[Work to complete] The first line of the entries is where the copy starts and the line with "IRE Impairment rating evaluations" is where it ends; set down each line exactly, both ends included, and drop pictures.

>>>

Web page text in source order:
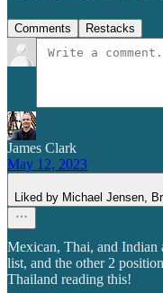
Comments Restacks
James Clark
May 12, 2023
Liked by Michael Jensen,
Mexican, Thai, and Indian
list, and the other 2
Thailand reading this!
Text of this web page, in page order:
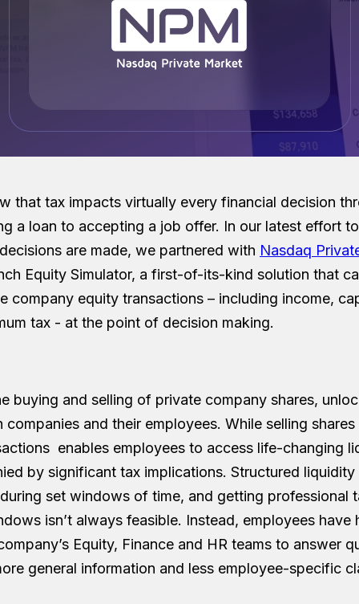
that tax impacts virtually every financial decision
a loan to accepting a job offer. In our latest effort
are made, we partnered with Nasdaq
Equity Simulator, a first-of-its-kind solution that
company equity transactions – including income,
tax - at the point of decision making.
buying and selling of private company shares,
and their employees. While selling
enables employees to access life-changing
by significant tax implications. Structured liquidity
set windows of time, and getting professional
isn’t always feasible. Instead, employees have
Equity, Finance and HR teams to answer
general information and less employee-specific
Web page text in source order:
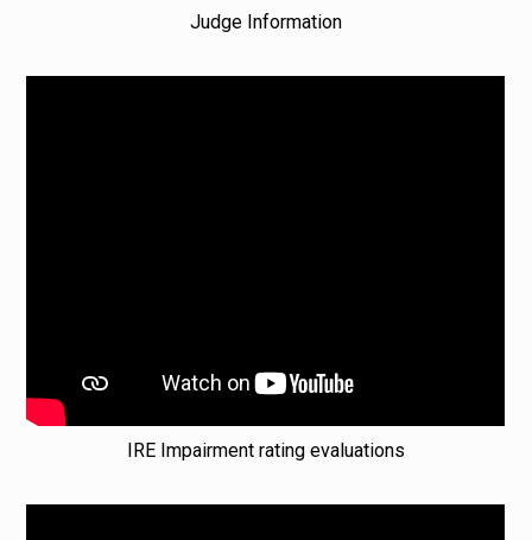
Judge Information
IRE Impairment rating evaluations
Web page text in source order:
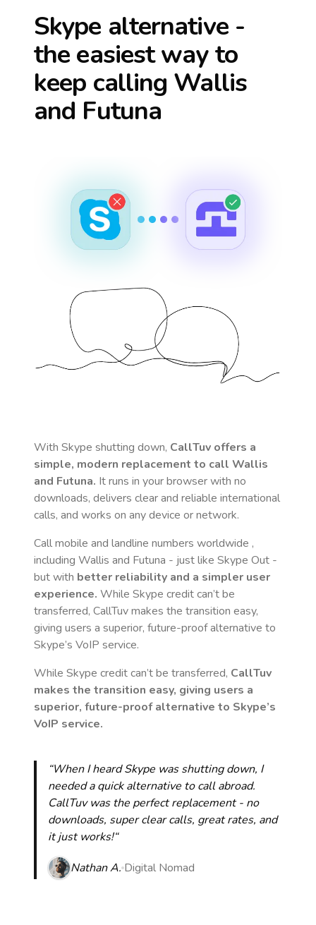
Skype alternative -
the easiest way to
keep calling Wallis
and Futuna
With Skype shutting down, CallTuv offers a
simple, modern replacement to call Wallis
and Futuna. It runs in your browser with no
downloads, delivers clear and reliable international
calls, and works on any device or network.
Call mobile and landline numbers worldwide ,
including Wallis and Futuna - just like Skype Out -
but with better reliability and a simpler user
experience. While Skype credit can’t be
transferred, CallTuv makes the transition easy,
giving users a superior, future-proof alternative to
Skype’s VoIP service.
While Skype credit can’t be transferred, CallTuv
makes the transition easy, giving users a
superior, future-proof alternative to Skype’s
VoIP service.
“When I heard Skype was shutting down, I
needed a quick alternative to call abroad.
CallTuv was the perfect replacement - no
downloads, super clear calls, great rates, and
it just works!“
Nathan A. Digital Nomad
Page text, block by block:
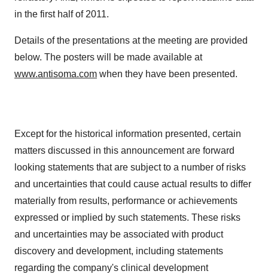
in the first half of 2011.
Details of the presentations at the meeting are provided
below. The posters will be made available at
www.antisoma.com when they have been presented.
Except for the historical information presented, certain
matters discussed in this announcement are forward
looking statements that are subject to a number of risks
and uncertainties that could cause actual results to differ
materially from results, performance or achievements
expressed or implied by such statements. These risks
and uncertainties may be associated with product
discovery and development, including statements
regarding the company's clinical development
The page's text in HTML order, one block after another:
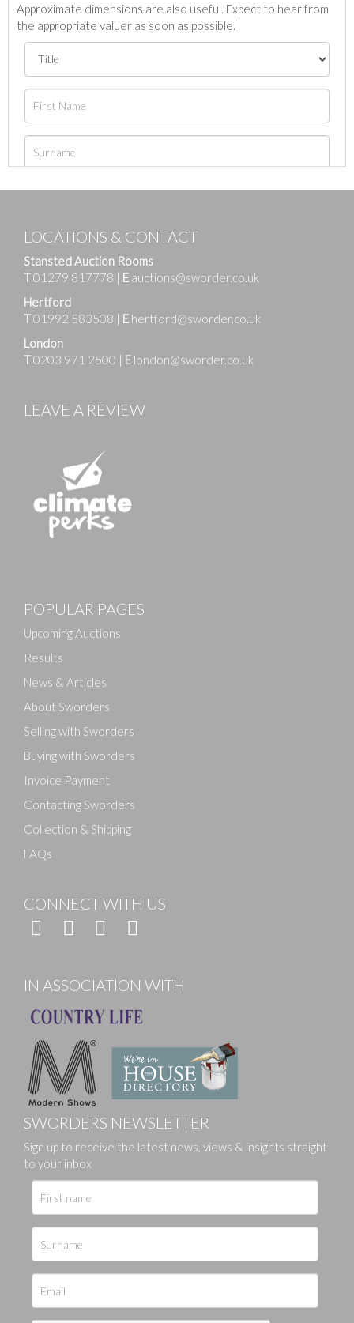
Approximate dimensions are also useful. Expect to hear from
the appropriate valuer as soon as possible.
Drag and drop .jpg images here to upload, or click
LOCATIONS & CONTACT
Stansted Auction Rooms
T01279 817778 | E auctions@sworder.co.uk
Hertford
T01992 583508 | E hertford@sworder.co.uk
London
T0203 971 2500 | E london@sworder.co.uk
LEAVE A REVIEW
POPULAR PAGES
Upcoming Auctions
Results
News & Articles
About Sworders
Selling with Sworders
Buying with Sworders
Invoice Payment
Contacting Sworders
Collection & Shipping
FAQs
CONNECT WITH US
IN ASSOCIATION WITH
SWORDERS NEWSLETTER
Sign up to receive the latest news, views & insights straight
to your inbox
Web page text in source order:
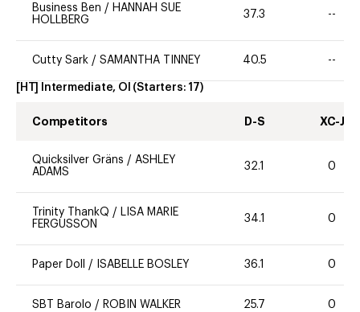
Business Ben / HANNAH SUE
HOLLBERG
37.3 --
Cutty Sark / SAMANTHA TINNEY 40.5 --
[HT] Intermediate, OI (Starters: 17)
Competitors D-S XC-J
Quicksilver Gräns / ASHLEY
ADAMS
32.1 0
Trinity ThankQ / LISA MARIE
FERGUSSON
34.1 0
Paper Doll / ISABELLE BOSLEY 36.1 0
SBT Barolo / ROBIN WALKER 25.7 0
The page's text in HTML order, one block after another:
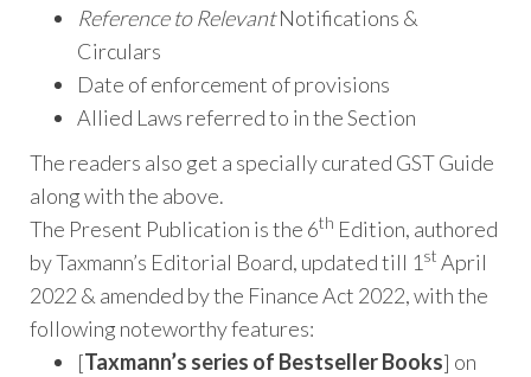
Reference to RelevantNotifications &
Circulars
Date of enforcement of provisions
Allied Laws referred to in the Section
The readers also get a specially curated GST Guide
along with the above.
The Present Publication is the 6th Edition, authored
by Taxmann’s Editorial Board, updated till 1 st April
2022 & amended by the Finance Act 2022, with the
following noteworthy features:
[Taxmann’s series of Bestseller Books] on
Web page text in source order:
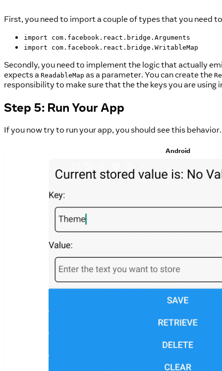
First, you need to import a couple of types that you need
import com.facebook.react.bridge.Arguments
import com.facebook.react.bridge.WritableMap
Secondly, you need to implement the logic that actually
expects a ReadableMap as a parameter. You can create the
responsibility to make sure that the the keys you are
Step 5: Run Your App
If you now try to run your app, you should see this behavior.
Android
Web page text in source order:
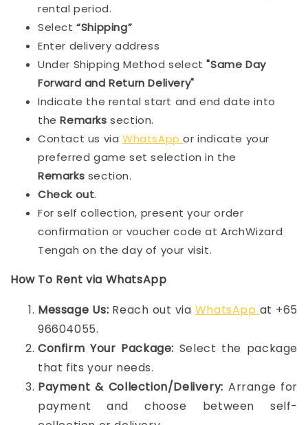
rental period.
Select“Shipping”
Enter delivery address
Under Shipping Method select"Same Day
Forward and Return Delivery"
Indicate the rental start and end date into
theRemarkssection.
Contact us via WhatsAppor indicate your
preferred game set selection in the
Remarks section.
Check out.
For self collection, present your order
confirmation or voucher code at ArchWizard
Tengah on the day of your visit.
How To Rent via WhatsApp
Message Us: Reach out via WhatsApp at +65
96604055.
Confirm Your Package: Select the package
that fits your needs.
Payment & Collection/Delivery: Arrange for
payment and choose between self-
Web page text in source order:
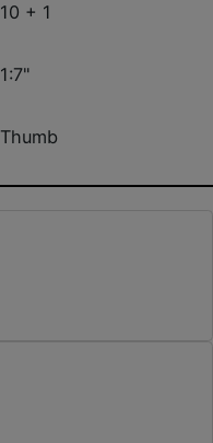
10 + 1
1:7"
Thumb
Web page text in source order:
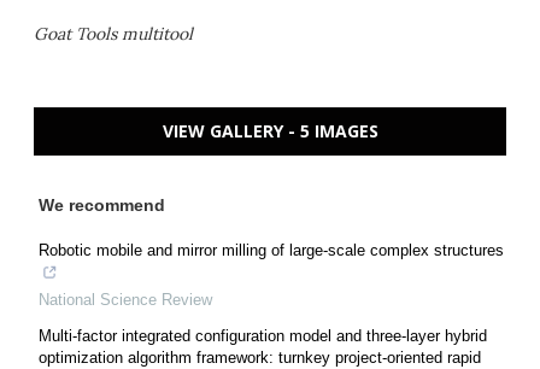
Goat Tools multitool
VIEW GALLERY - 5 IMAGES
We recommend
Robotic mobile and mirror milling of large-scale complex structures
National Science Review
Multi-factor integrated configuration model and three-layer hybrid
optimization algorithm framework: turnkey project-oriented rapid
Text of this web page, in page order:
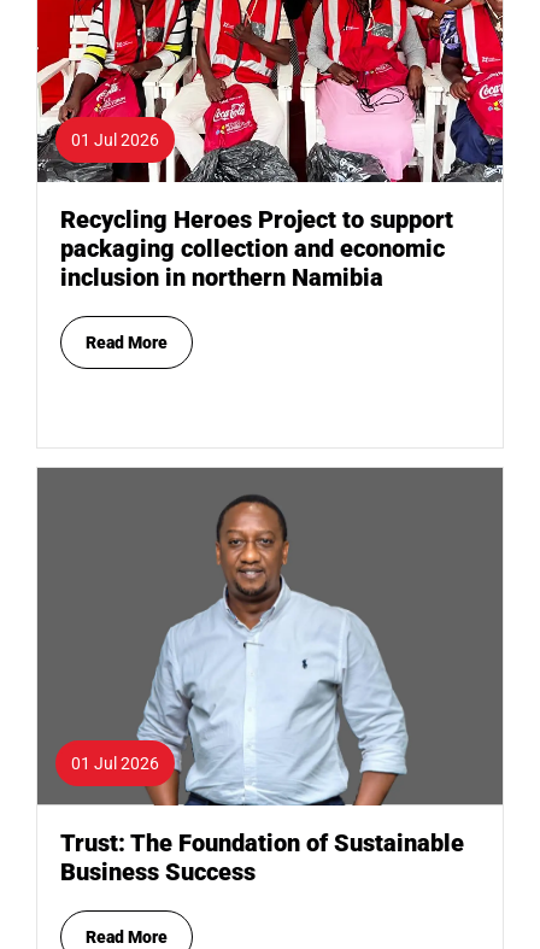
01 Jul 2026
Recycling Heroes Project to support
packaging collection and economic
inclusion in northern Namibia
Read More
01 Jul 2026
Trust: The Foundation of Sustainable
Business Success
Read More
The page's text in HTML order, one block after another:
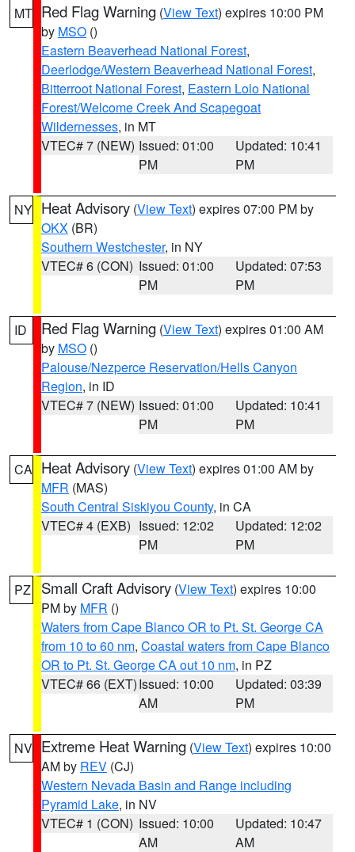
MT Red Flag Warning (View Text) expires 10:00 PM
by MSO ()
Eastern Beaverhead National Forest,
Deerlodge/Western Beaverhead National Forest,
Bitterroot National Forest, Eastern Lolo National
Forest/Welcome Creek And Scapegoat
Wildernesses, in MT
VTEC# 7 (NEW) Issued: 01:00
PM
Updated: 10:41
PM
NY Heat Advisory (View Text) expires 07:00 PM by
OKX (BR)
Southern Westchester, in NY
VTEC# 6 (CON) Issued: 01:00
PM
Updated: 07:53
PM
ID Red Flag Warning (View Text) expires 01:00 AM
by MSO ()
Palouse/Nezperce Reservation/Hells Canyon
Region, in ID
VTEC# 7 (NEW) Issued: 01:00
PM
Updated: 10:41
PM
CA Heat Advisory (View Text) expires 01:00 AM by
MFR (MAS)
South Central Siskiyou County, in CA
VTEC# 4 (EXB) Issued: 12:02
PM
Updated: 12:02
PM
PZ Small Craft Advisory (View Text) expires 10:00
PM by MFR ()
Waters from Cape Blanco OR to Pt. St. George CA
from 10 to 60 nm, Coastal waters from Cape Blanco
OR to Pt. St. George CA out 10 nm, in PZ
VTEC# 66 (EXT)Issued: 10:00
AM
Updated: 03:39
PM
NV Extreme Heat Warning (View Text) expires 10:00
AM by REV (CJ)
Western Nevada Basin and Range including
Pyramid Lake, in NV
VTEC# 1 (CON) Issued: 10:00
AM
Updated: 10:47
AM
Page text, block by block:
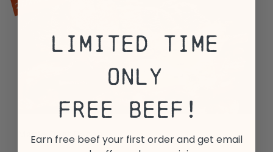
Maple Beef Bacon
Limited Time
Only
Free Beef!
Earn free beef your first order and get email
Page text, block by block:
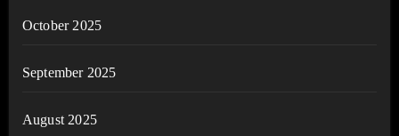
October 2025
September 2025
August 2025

<<<

[Written answer]
Web page text in source order:
Comments Restacks
James Clark
May 12, 2023
Liked by Michael Jensen,
Mexican, Thai, and Indian
list, and the other 2
Thailand reading this!
Text of this web page, in page order:
that tax impacts virtually every financial decision
a loan to accepting a job offer. In our latest effort
are made, we partnered with Nasdaq
Equity Simulator, a first-of-its-kind solution that
company equity transactions – including income,
tax - at the point of decision making.
buying and selling of private company shares,
and their employees. While selling
enables employees to access life-changing
by significant tax implications. Structured liquidity
set windows of time, and getting professional
isn’t always feasible. Instead, employees have
Equity, Finance and HR teams to answer
general information and less employee-specific
Web page text in source order:
Judge Information
IRE Impairment rating evaluations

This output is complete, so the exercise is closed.